Method	Samples needed to find high-affinity molecules ↓
SynFlowNet (2D)	~5000
TargetDiff	~3000
3DSynthFlow	~1200 (4.2× speedup)

Ablation Study¶

Configuration	Vina Dock	Synthesizability	Description
State Flow Only (no synthetic constraints)	-8.56	22.3%	Degenerates to standard flow matching
Compositional Flow Only (2D)	-7.12	42.3%	No 3D information
CGFlow (Interleaved)	-9.42	36.1%	Optimal balance
W/o GFlowNet (uniform path sampling)	-8.15	35.8%	Lacks reward guidance
+ GFlowNet Guidance	-9.42	36.1%	Prefers high-value molecules

Key Findings¶

3DSynthFlow is the first method to simultaneously achieve SOTA performance on both Vina Dock (-9.42) and AiZynth (36.1%).
Sampling efficiency is improved by 4.2×—the reward guidance of GFlowNet focuses the search space.
Interleaved modeling of compositional structures and continuous states is significantly superior to independent modeling (-9.42 vs. -8.56/-7.12).
The synthesizability rate increases from ~22% in pure 3D methods to 36%—confirming the effectiveness of synthesis pathway constraints.
Consistently outperforms existing methods across all 15 LIT-PCBA targets, demonstrating high generalizability.

Highlights & Insights¶

Compositional Flow = Perfect integration of Flow Matching × GFlowNet—the former handles continuous coordinates, while the latter handles discrete synthesis pathways, achieving mutual dependency through interleaving on the timeline.
The design of assigning different noise levels to different components is highly natural—newly added fragments should be more "uncertain" since they depend on the locations of prior fragments.
Joint optimization of 3D structures and synthesizability holds direct value for real-world drug discovery—previously, these could only be optimized separately.
GFlowNet's reward guidance enables the model to not only learn the data distribution but also bias toward high-value regions, which is more suitable for design optimization than pure likelihood learning.
High framework generality—CGFlow is not limited to molecular design and is applicable to the generation of any compositional objects with continuous features.

Limitations & Future Work¶

Limited reaction template library—synthesis pathways not covered by the templates cannot be generated.
GFlowNet training complexity scales with the size of the reaction space.
The accuracy of 3D coordinate prediction is constrained by the denoising quality of flow matching.
Vina Dock scores are approximations—discrepancies may exist compared to actual binding affinities.
Lack of wet-lab experimental validation.

vs.
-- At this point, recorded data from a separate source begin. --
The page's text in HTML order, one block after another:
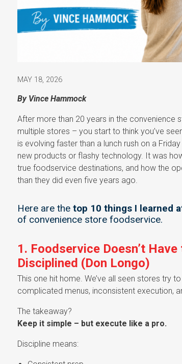
MAY 18, 2026
By Vince Hammock
After more than 20 years in the convenience
multiple stores – you start to think you’ve
is evolving faster than a lunch rush on a
new products or flashy technology. It was
true foodservice destinations, and how the
than they did even five years ago.
Here are the top 10 things I learned
of convenience store foodservice.
1. Foodservice Doesn’t
Disciplined (Don Longo)
This one hit home. We’ve all seen stores try
complicated menus, inconsistent execution,
The takeaway?
Keep it simple – but execute like a pro.
Discipline means:
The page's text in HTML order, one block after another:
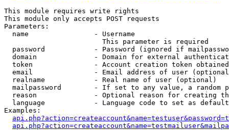
This module requires write rights
This module only accepts POST requests
Parameters:
  name                - Username
                        This parameter is required
password            - Password (ignored if
domain              - Domain for external
token               - Account creation token
email               - Email address of user
  realname            - Real name of user (optional)
mailpassword        - If set to any value, a random
reason              - Optional reason for creating
language            - Language code to set as
Examples:
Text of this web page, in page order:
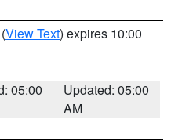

TargetDiff/DiffSBDD: Pure 3D diffusion models that do not guarantee synthesizability.
vs. SynFlowNet: 2D-only synthesis pathways that fail to model protein-ligand 3D interactions.
vs. AutoGrow: Docking-based fragment growing, not end-to-end generation.
Insight: The joint generative paradigm of combining compositional and continuous states can be generalized to other scientific design problems (e.g., novel material design, protein engineering).

Rating¶

Novelty: ⭐⭐⭐⭐⭐ The new paradigm of compositional flow matching possesses broad generality.
Experimental Thoroughness: ⭐⭐⭐⭐⭐ 15 targets in LIT-PCBA + CrossDocked + efficiency analysis.
Writing Quality: ⭐⭐⭐⭐⭐ Intuitive framework diagrams and clear mathematics.
Value: ⭐⭐⭐⭐⭐ Significantly advances computational drug design.